TASK TO CARRY OUT:
Reproduce each record exactly. The pictures should be skipped.

TASK INPUTS:

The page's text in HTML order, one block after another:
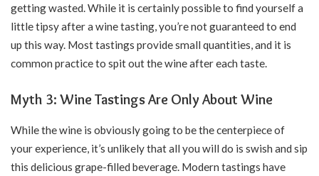
getting wasted. While it is certainly possible to find yourself a
little tipsy after a wine tasting, you’re not guaranteed to end
up this way. Most tastings provide small quantities, and it is
common practice to spit out the wine after each taste.
Myth 3: Wine Tastings Are Only About Wine
While the wine is obviously going to be the centerpiece of
your experience, it’s unlikely that all you will do is swish and sip
this delicious grape-filled beverage. Modern tastings have
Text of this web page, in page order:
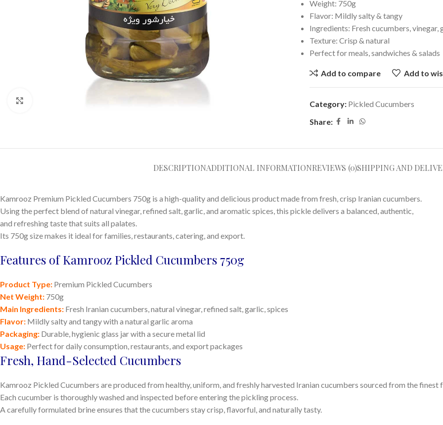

RESPONSE:
The page's text in HTML order, one block after another:
getting wasted. While it is certainly possible to find yourself a
little tipsy after a wine tasting, you’re not guaranteed to end
up this way. Most tastings provide small quantities, and it is
common practice to spit out the wine after each taste.
Myth 3: Wine Tastings Are Only About Wine
While the wine is obviously going to be the centerpiece of
your experience, it’s unlikely that all you will do is swish and sip
this delicious grape-filled beverage. Modern tastings have
Text of this web page, in page order:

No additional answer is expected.